Inmiddels heeft op 31 mei 2012 het hoorgesprek inzake het bezwaar 2008 plaatsgevonden, ook hierin heeft u aangegeven de door mij gevraagde stukken niet te zullen verstrekken. (…). Tevens heeft u aangegeven dat er een principieel geschil bestaat over het ondernemerschap

tussen u en de belastingdienst. U bent het ook niet eens met de uitspraak van de Hoge Raad.

Daarom zie ik af van horen.”

3 Geschil

In geschil is het antwoord op de vraag:

  1. of eiseres ten onrechte niet is gehoord;

  2. of de bewijslast moet worden omgekeerd en verzwaard, omdat eiseres niet heeft voldaan aan de op haar rustende informatieplicht als bedoeld in artikel 47 van de Algemene wet inzake rijksbelastingen;

  3. of de exploitatie van de eenmanszaak een bron van inkomen vormt.

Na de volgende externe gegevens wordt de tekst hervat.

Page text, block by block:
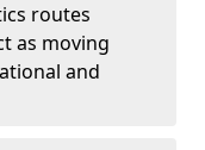
routes
as moving
and
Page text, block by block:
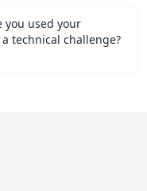
you used your
technical challenge?
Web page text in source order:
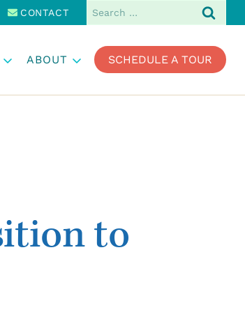
CONTACT
Search
ABOUT SCHEDULE A TOUR
to
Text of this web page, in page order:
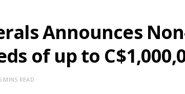
Announces
of up to
MINS READ
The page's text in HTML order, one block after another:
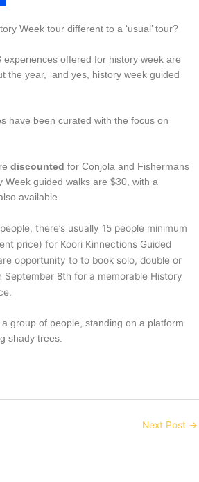
Week tour different to a ‘usual’ tour?
offered for history week are
the year, and yes, history week guided
have been curated with the focus on
discounted for Conjola and Fishermans
Week guided walks are $30, with a
available.
there’s usually 15 people minimum
price) for Koori Kinnections Guided
opportunity to to book solo, double or
September 8th for a memorable History
Next Post →
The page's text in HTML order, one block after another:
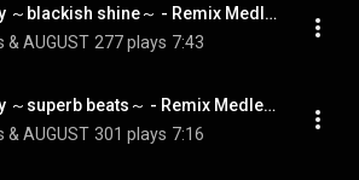
Remix Medley ～blackish shine～ - Remix Medley ~blackish shine~
AUGUST 277 plays 7:43
Remix Medley ～superb beats～ - Remix Medley ~superb beats~
AUGUST 301 plays 7:16
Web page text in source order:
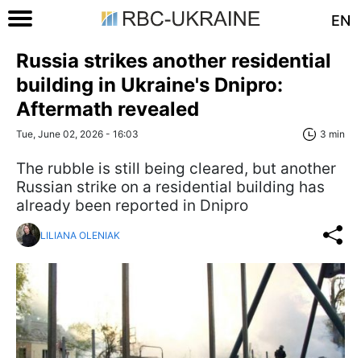
EN
Russia strikes another residential
building in Ukraine's Dnipro:
Aftermath revealed
Tue, June 02, 2026 - 16:03 3 min
The rubble is still being cleared, but another
Russian strike on a residential building has
already been reported in Dnipro
LILIANA OLENIAK
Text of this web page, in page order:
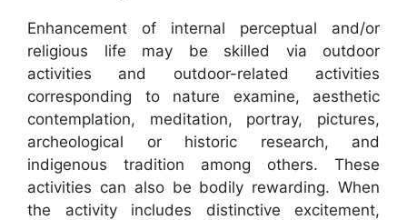
Enhancement of internal perceptual and/or
religious life may be skilled via outdoor
activities and outdoor-related activities
corresponding to nature examine, aesthetic
contemplation, meditation, portray, pictures,
archeological or historic research, and
indigenous tradition among others. These
activities can also be bodily rewarding. When
the activity includes distinctive excitement,
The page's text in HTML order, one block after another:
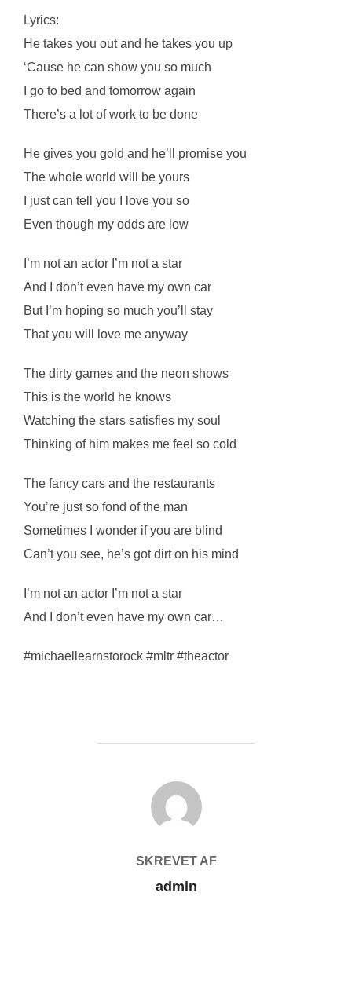
Lyrics:
He takes you out and he takes you up
‘Cause he can show you so much
I go to bed and tomorrow again
There’s a lot of work to be done
He gives you gold and he’ll promise you
The whole world will be yours
I just can tell you I love you so
Even though my odds are low
I’m not an actor I’m not a star
And I don’t even have my own car
But I’m hoping so much you’ll stay
That you will love me anyway
The dirty games and the neon shows
This is the world he knows
Watching the stars satisfies my soul
Thinking of him makes me feel so cold
The fancy cars and the restaurants
You’re just so fond of the man
Sometimes I wonder if you are blind
Can’t you see, he’s got dirt on his mind
I’m not an actor I’m not a star
And I don’t even have my own car…
#michaellearnstorock #mltr #theactor
FORFATTER
SKREVET AF
admin
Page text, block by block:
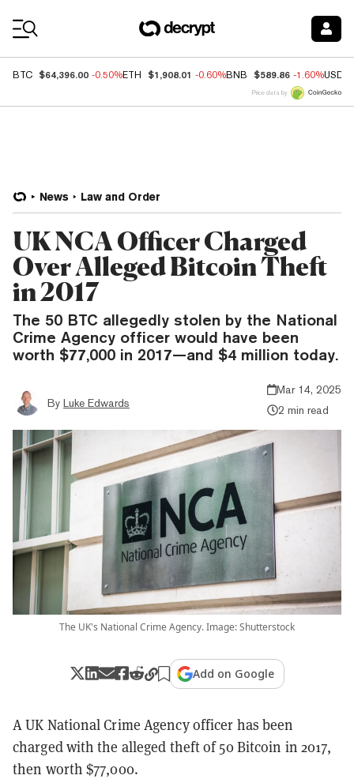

Het geschil gaat hierbij met name om de vraag of (a) eiseres objectief bezien redelijkerwijs voordeel kon verwachten ten aanzien van de eenmanszaak en (b) of er sprake is van deelname aan het economisch verkeer;

  4. of verweerder in strijd met artikel 1 Eerste Protocol van het EVRM heeft gehandeld.